Вскоре уколотый Костя лежал в постели и пил чай с медом. Мед тоже Женька принес. Женька время от времени выходил на кухню, проверял курицу, а потом снова уходил в комнату. Они там долго сидели, я легла и уже засыпала, а из Костиной комнаты все еще доносились голоса и смех.
Я подумала: повезло Косте! Женька — настоящий друг. А Наташа! Неужели Костя ее не полюбит? Ведь та кикимора болотная так ни разу и не позвонила! Тоже еще — «своеобразный характер»!
***
Эту ночь Наташа снова у нас ночевала — в комнате родителей, чтобы успеть сделать Косте укол утром, перед уходом в свой институт. Она сказала, что вечером опять придет, потому что надо провести весь курс уколов, а то не будет смысла. Откуда она все это знает? Ну да, ведь она после школы год работала в больнице и окончила курсы медсестер.

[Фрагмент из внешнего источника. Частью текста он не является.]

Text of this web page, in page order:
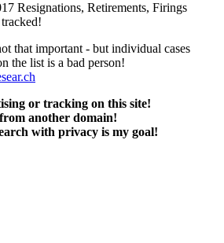
Resignations, Retirements, Firings
that important - but individual cases
the list is a bad person!
or tracking on this site!
another domain!
with privacy is my goal!

Я решила, что после школы тоже пойду работать — к папе или к другому кинооператору, чтобы сначала как следует изучить дело, а уж потом поступать в институт.
Теперь наступила Костина очередь лежать и полоскать горло. Наташа оставила ему завтрак и полоскание на столике возле кровати, а мы с ней перекусили на кухне.
Мы вместе вышли из дому — я в школу, она в институт. До перекрестка нам было но пути. Наташа жаловалась, что ужасно боится завалить сессию, а я думала о том, как было бы хорошо каждый день выходить из дому вместе, и вместе завтракать, и проводить вечера. И как бы мама и папа полюбили Наташу, потому что ее нельзя не полюбить. Это только Костя ничего не понимает, ослепленный своей кикиморой.
В школе со мной в этот день произошло необыкновенное событие: я получила по английскому пятерку.
Инна Александровна случайно назвала мою фамилию, а потом было раздумала вызывать:
— Сиди, сиди, ты же отсутствовала.
А я ответила по-английски:
— Я готова отвечать.
У нее глаза на лоб полезли.
— Ну пожалуйста… Прошу к столу…
Я вышла, рассказала своими словами заданный текст, разобрала грамматические формы и ответила на все вопросы.
— Вот ведь можешь, когда хочешь! — воскликнула Инна Александровна, переходя от радости на русский язык.
А я ответила ей по-английски, пословицей:
— Хотеть — значит мочь!
Сияя от удовольствия, Инна Александровна поставила мне пятерку.
Сразу после школы я поехала к маме в больницу. И хотя я знала, что маме лучше и что опасность миновала, я все же очень волновалась, когда открывала тяжелую больничную дверь.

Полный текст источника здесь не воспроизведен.